▸ How to complete this task
Copy the data verbatim and leave out every picture.

##### Records shown #####

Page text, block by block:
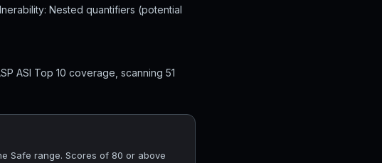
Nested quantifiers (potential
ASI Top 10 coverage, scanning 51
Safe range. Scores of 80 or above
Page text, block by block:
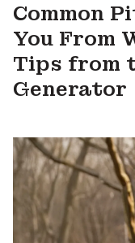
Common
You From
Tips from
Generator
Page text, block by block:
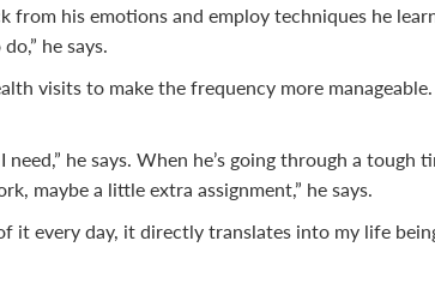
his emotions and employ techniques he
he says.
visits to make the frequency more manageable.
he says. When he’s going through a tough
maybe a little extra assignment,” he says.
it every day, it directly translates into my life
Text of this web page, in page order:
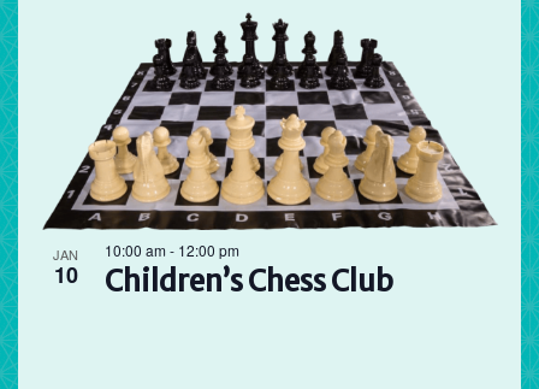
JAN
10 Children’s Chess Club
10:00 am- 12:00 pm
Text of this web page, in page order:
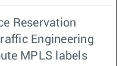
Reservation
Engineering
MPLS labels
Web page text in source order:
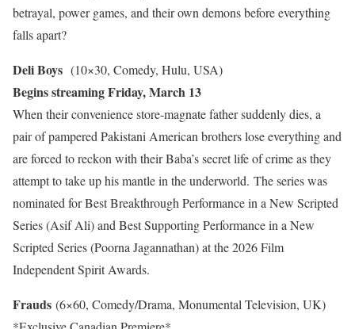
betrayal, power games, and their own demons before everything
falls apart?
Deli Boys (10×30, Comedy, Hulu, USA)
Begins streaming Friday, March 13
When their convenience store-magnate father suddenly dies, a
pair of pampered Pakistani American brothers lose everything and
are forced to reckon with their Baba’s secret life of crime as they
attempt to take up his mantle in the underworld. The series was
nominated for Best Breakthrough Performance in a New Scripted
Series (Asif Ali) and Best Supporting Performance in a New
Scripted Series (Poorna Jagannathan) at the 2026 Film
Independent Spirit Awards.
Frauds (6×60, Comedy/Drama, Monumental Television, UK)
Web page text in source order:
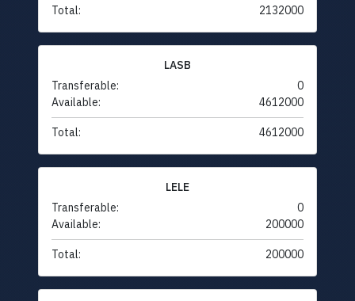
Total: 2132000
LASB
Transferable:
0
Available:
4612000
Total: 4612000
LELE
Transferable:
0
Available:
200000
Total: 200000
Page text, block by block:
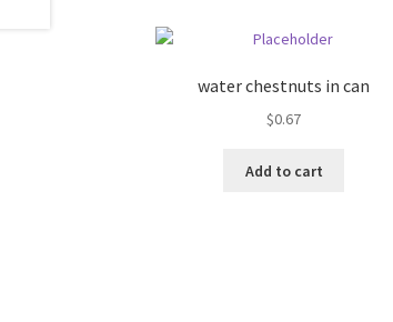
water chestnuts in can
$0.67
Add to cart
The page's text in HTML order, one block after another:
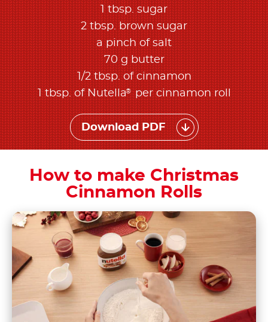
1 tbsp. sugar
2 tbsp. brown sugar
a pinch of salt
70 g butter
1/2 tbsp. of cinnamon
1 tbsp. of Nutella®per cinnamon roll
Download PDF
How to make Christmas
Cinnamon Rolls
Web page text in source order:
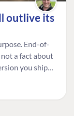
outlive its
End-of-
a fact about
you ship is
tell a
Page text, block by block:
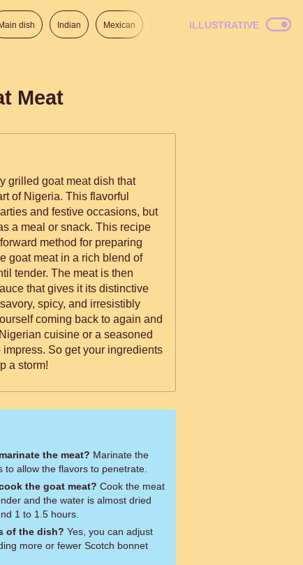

#####

▸ Result for this exercise
Page text, block by block:
Nested quantifiers (potential
ASI Top 10 coverage, scanning 51
Safe range. Scores of 80 or above
Page text, block by block:
Common
You From
Tips from
Generator
Page text, block by block:
his emotions and employ techniques he
he says.
visits to make the frequency more manageable.
he says. When he’s going through a tough
maybe a little extra assignment,” he says.
it every day, it directly translates into my life
Text of this web page, in page order:
JAN
10 Children’s Chess Club
10:00 am- 12:00 pm
Text of this web page, in page order:
Reservation
Engineering
MPLS labels
Web page text in source order:
betrayal, power games, and their own demons before everything
falls apart?
Deli Boys (10×30, Comedy, Hulu, USA)
Begins streaming Friday, March 13
When their convenience store-magnate father suddenly dies, a
pair of pampered Pakistani American brothers lose everything and
are forced to reckon with their Baba’s secret life of crime as they
attempt to take up his mantle in the underworld. The series was
nominated for Best Breakthrough Performance in a New Scripted
Series (Asif Ali) and Best Supporting Performance in a New
Scripted Series (Poorna Jagannathan) at the 2026 Film
Independent Spirit Awards.
Frauds (6×60, Comedy/Drama, Monumental Television, UK)
Web page text in source order:
Total: 2132000
LASB
Transferable:
0
Available:
4612000
Total: 4612000
LELE
Transferable:
0
Available:
200000
Total: 200000
Page text, block by block:
water chestnuts in can
$0.67
Add to cart
The page's text in HTML order, one block after another:
1 tbsp. sugar
2 tbsp. brown sugar
a pinch of salt
70 g butter
1/2 tbsp. of cinnamon
1 tbsp. of Nutella®per cinnamon roll
Download PDF
How to make Christmas
Cinnamon Rolls
Web page text in source order:
outlive its
End-of-
a fact about
you ship is
tell a
Page text, block by block:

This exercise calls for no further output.